- **WORK REQUIRED**
Please give the entries below again exactly, omitting every picture.

- **DATA EXTRACT**

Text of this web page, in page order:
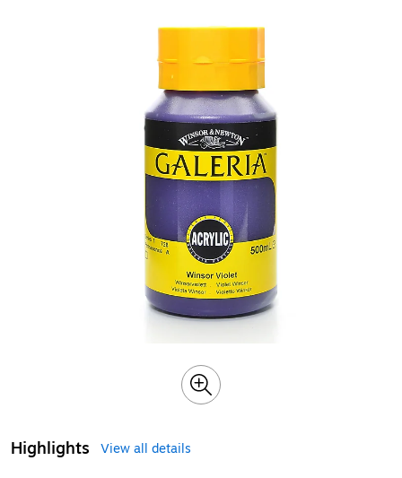
Highlights
View all details
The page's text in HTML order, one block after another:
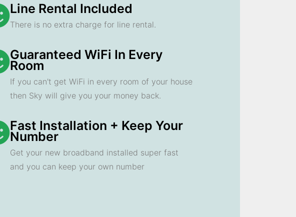
Line Rental Included
There is no extra charge for line rental.
Guaranteed WiFi In Every
Room
If you can't get WiFi in every room of your house
then Sky will give you your money back.
Fast Installation + Keep Your
Number
Get your new broadband installed super fast
and you can keep your own number
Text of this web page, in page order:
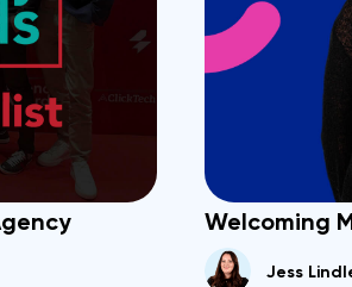
Welcoming
Jess
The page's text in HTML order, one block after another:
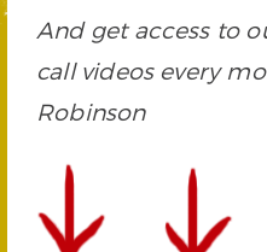
And get access to
call videos every
Robinson
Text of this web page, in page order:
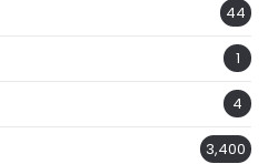
44
1
4
3,400
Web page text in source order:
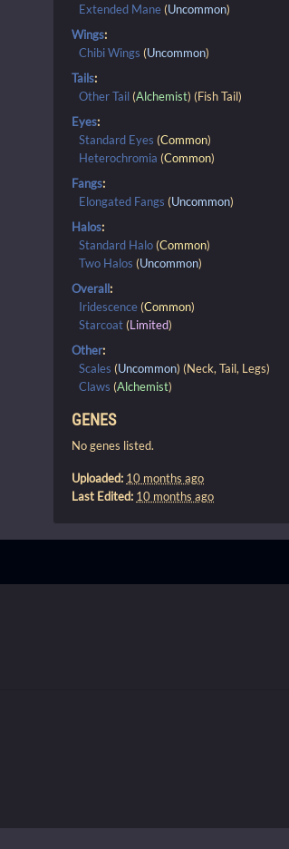
Extended Mane (Uncommon)
Wings:
Chibi Wings (Uncommon)
Tails:
Other Tail (Alchemist) (Fish Tail)
Eyes:
Standard Eyes (Common)
Heterochromia (Common)
Fangs:
Elongated Fangs (Uncommon)
Halos:
Standard Halo (Common)
Two Halos (Uncommon)
Overall:
Iridescence (Common)
Starcoat (Limited)
Other:
Scales (Uncommon) (Neck, Tail, Legs)
Claws (Alchemist)
GENES
No genes listed.
Uploaded: 10 months ago
Last Edited: 10 months ago
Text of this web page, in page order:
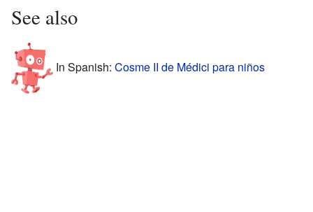
See also
In Spanish: Cosme II de Médici para niños
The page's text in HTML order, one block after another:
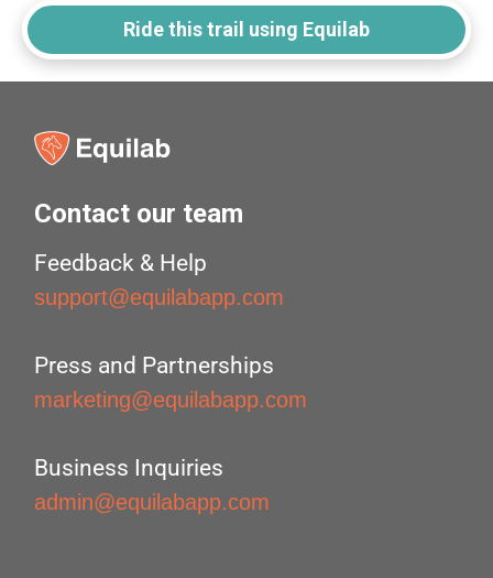
Ride this trail using Equilab
Contact our team
Feedback & Help
support@equilabapp.com
Press and Partnerships
marketing@equilabapp.com
Business Inquiries
admin@equilabapp.com
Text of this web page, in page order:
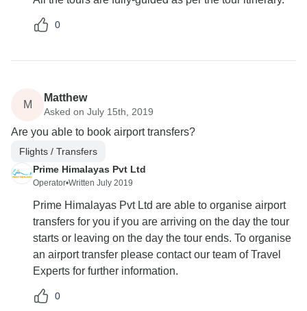
0
M
Matthew
Asked on July 15th, 2019
Are you able to book airport transfers?
Flights / Transfers
Prime Himalayas Pvt Ltd
Operator•Written July 2019
Prime Himalayas Pvt Ltd are able to organise airport
transfers for you if you are arriving on the day the tour
starts or leaving on the day the tour ends. To organise
an airport transfer please contact our team of Travel
Experts for further information.
0
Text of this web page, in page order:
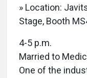
» Location:
Stage, Booth
4-5 p.m.
Married to
One of the
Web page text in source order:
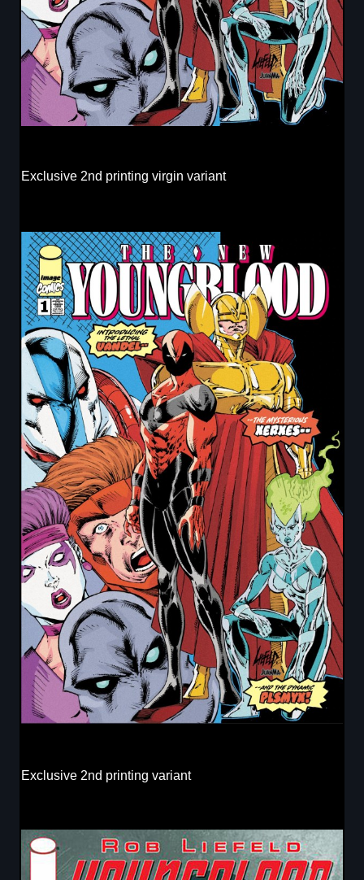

- **RESPONSE FOR THIS EXERCISE**
Text of this web page, in page order:
Highlights
View all details
The page's text in HTML order, one block after another:
Line Rental Included
There is no extra charge for line rental.
Guaranteed WiFi In Every
Room
If you can't get WiFi in every room of your house
then Sky will give you your money back.
Fast Installation + Keep Your
Number
Get your new broadband installed super fast
and you can keep your own number
Text of this web page, in page order:
Welcoming
Jess
The page's text in HTML order, one block after another:
And get access to
call videos every
Robinson
Text of this web page, in page order:
44
1
4
3,400
Web page text in source order:
Extended Mane (Uncommon)
Wings:
Chibi Wings (Uncommon)
Tails:
Other Tail (Alchemist) (Fish Tail)
Eyes:
Standard Eyes (Common)
Heterochromia (Common)
Fangs:
Elongated Fangs (Uncommon)
Halos:
Standard Halo (Common)
Two Halos (Uncommon)
Overall:
Iridescence (Common)
Starcoat (Limited)
Other:
Scales (Uncommon) (Neck, Tail, Legs)
Claws (Alchemist)
GENES
No genes listed.
Uploaded: 10 months ago
Last Edited: 10 months ago
Text of this web page, in page order:
See also
In Spanish: Cosme II de Médici para niños
The page's text in HTML order, one block after another:
Ride this trail using Equilab
Contact our team
Feedback & Help
support@equilabapp.com
Press and Partnerships
marketing@equilabapp.com
Business Inquiries
admin@equilabapp.com
Text of this web page, in page order:
0
M
Matthew
Asked on July 15th, 2019
Are you able to book airport transfers?
Flights / Transfers
Prime Himalayas Pvt Ltd
Operator•Written July 2019
Prime Himalayas Pvt Ltd are able to organise airport
transfers for you if you are arriving on the day the tour
starts or leaving on the day the tour ends. To organise
an airport transfer please contact our team of Travel
Experts for further information.
0
Text of this web page, in page order:
» Location:
Stage, Booth
4-5 p.m.
Married to
One of the
Web page text in source order:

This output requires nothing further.